Google’s CoCa: a new crash
The Contrastive Captioners model is the heiress of CLIP and SimVLM. It is able to work with both graphic and textual information, and solves a large set of tasks: from generating captions to images to answering questions about videos. A new approach to pre-trained multimodal models allowed Google developers to achieve 91% top-1 accuracy in the task of classifying images on the ImageNet dataset.
Michael’s comment
An elegant solution based on familiar approaches, combines two paradigms: contrastive learning and encoder-decoder approach. It seems that ImageNet will soon turn into a training dataset like MNIST, and you will need to look for something more serious.
Flying over the Flamingo Nest
www.deepmind.com/blog/tackling-multiple-tasks-with-a-single-visual-language-model
The new multimodal SotA model from DeepMind solves complex visual and textual problems with the help of a couple of specific examples. And without additional training.

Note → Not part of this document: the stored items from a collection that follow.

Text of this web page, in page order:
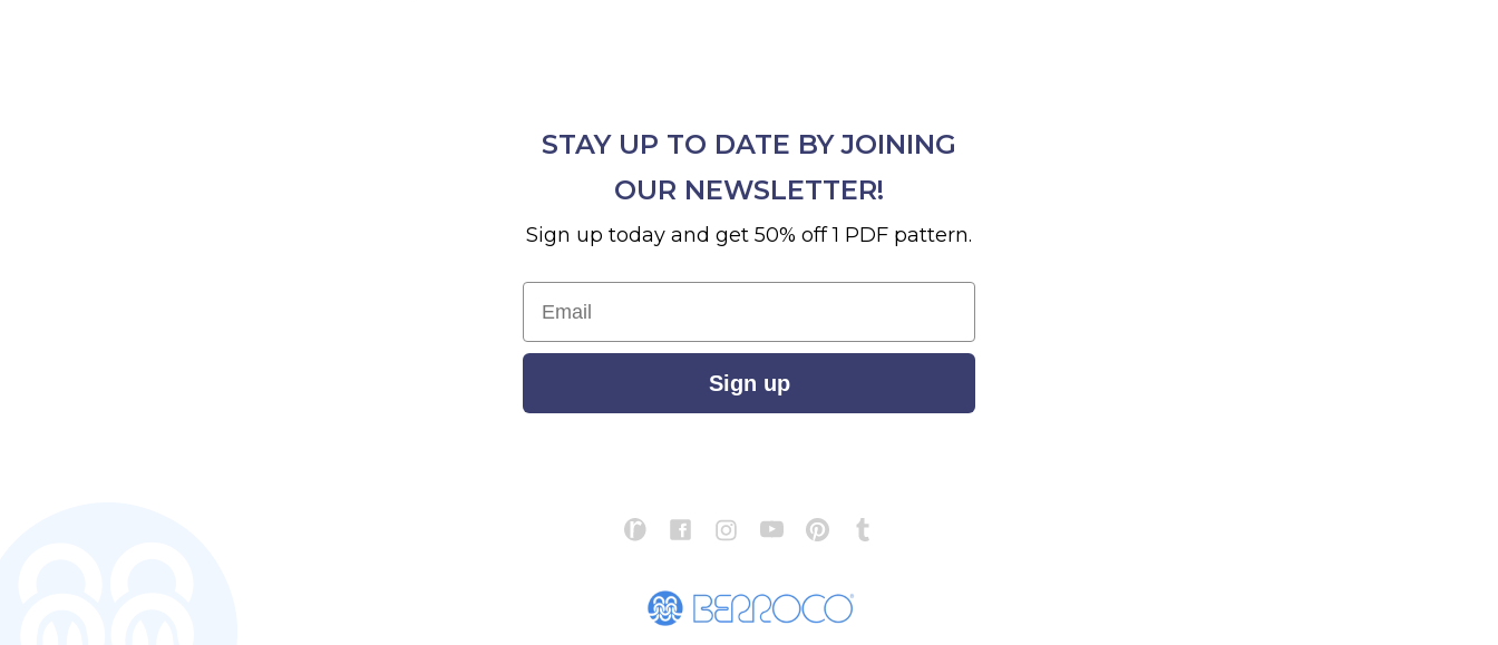
STAY UP TO DATE BY JOINING
OUR NEWSLETTER!
Sign up today and get 50% off 1 PDF pattern.
Email
Sign up
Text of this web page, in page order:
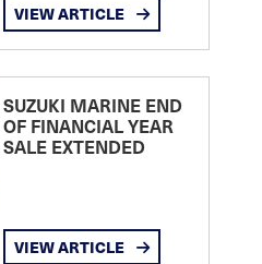
VIEW ARTICLE
SUZUKI MARINE END
OF FINANCIAL YEAR
SALE EXTENDED
VIEW ARTICLE
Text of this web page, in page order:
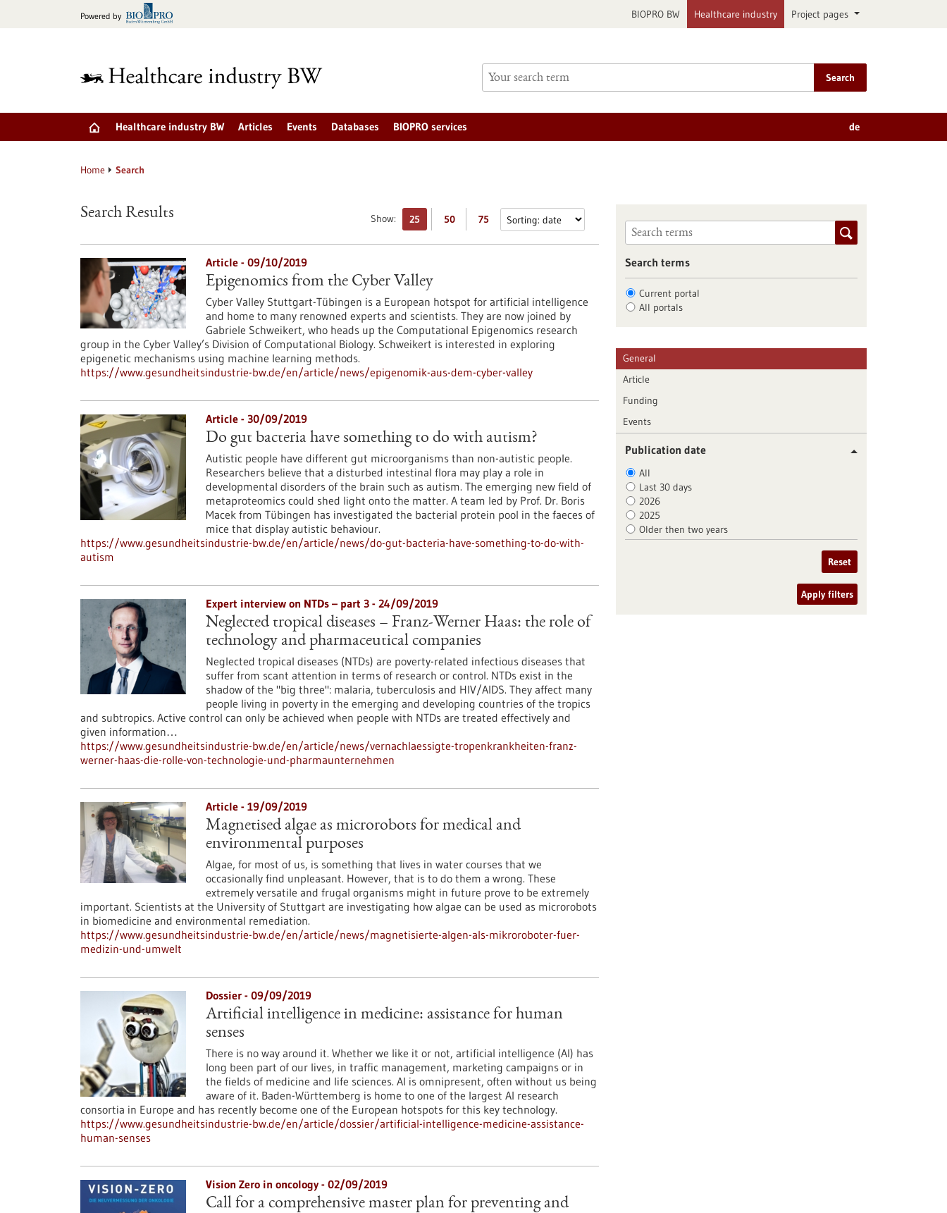
Powered by BIOPRO BW Healthcare industry Project pages
Search
Healthcare industry BW Articles Events Databases BIOPRO services de
Home Search
Show: 25 50 75
Search Results
Article - 09/10/2019
Epigenomics from the Cyber Valley
Cyber Valley Stuttgart-Tübingen is a European hotspot for artificial intelligence
and home to many renowned experts and scientists. They are now joined by
Gabriele Schweikert, who heads up the Computational Epigenomics research
group in the Cyber Valley’s Division of Computational Biology. Schweikert is interested in exploring
epigenetic mechanisms using machine learning methods.
https://www.gesundheitsindustrie-bw.de/en/article/news/epigenomik-aus-dem-cyber-valley
Article - 30/09/2019
Do gut bacteria have something to do with autism?
Autistic people have different gut microorganisms than non-autistic people.
Researchers believe that a disturbed intestinal flora may play a role in
developmental disorders of the brain such as autism. The emerging new field of
metaproteomics could shed light onto the matter. A team led by Prof. Dr. Boris
Macek from Tübingen has investigated the bacterial protein pool in the faeces of
mice that display autistic behaviour.
https://www.gesundheitsindustrie-bw.de/en/article/news/do-gut-bacteria-have-something-to-do-with-
autism
Expert interview on NTDs – part 3 - 24/09/2019
Neglected tropical diseases – Franz-Werner Haas: the role of
technology and pharmaceutical companies
Neglected tropical diseases (NTDs) are poverty-related infectious diseases that
suffer from scant attention in terms of research or control. NTDs exist in the
shadow of the "big three": malaria, tuberculosis and HIV/AIDS. They affect many
people living in poverty in the emerging and developing countries of the tropics
and subtropics. Active control can only be achieved when people with NTDs are treated effectively and
given information…
https://www.gesundheitsindustrie-bw.de/en/article/news/vernachlaessigte-tropenkrankheiten-franz-
werner-haas-die-rolle-von-technologie-und-pharmaunternehmen
Article - 19/09/2019
Magnetised algae as microrobots for medical and
environmental purposes
Algae, for most of us, is something that lives in water courses that we
occasionally find unpleasant. However, that is to do them a wrong. These
extremely versatile and frugal organisms might in future prove to be extremely
important. Scientists at the University of Stuttgart are investigating how algae can be used as microrobots
in biomedicine and environmental remediation.
https://www.gesundheitsindustrie-bw.de/en/article/news/magnetisierte-algen-als-mikroroboter-fuer-
medizin-und-umwelt
Dossier - 09/09/2019
Artificial intelligence in medicine: assistance for human
senses
There is no way around it. Whether we like it or not, artificial intelligence (AI) has
long been part of our lives, in traffic management, marketing campaigns or in
the fields of medicine and life sciences. AI is omnipresent, often without us being
aware of it. Baden-Württemberg is home to one of the largest AI research
consortia in Europe and has recently become one of the European hotspots for this key technology.
https://www.gesundheitsindustrie-bw.de/en/article/dossier/artificial-intelligence-medicine-assistance-
human-senses
Vision Zero in oncology - 02/09/2019
Call for a comprehensive master plan for preventing and
Search terms
Current portal
All portals
General
Article
Funding
Events
Publication date
All
Last 30 days
2026
2025
Older then two years
Reset
Apply filters

In addition to traditional uses — such as classification — Flamingo can even support a small dialogue about the content of the image. And clarify your answers if you point out mistakes to her.
Michael’s comment
Models like Flamingo can bring quite practical benefits to society. Multimodal solutions are necessary for AI applications such as helping visually impaired people solve everyday problems or improving algorithms for searching for dangerous content on the Internet.
How to tame a transformer
github.com/google-research/big_vision
Google Research has opened access to its code base for training large-scale machine vision models on Cloud TPU virtual machines. Now interested users will be able to see the source code of ViT, LiT, MLP-Mixer and other large AI projects. This will allow you to conduct new research in the field of CV on a reliable foundation, launching training on almost any amount of equipment: from 1 GPU to 2048 TPU.
Michael’s comment
Important news about big models in open source. Thanks to Big Vision, the community has new opportunities to experiment and search for something fundamentally new by saving time on the preparation of the training pipeline.
Can a robot write a symphony?
arxiv.org/pdf/2205.05448.pdf
Scientists from the AI Department of the Central Conservatory of China presented a SymphonyNet model designed to generate symphonic music. The approach is based on traditional text generation solutions adapted to the specifics of the task. In particular, the developers propose to use a linear transformer for processing ultra-long sequences and modified Byte Pair Encoding algorithm.
Michael’s comment
In addition to generating music, such models can be used in more mundane tasks. For example, for analyzing and predicting time series. In the end, why is the flow of indicators from hundreds of sensors not a symphony?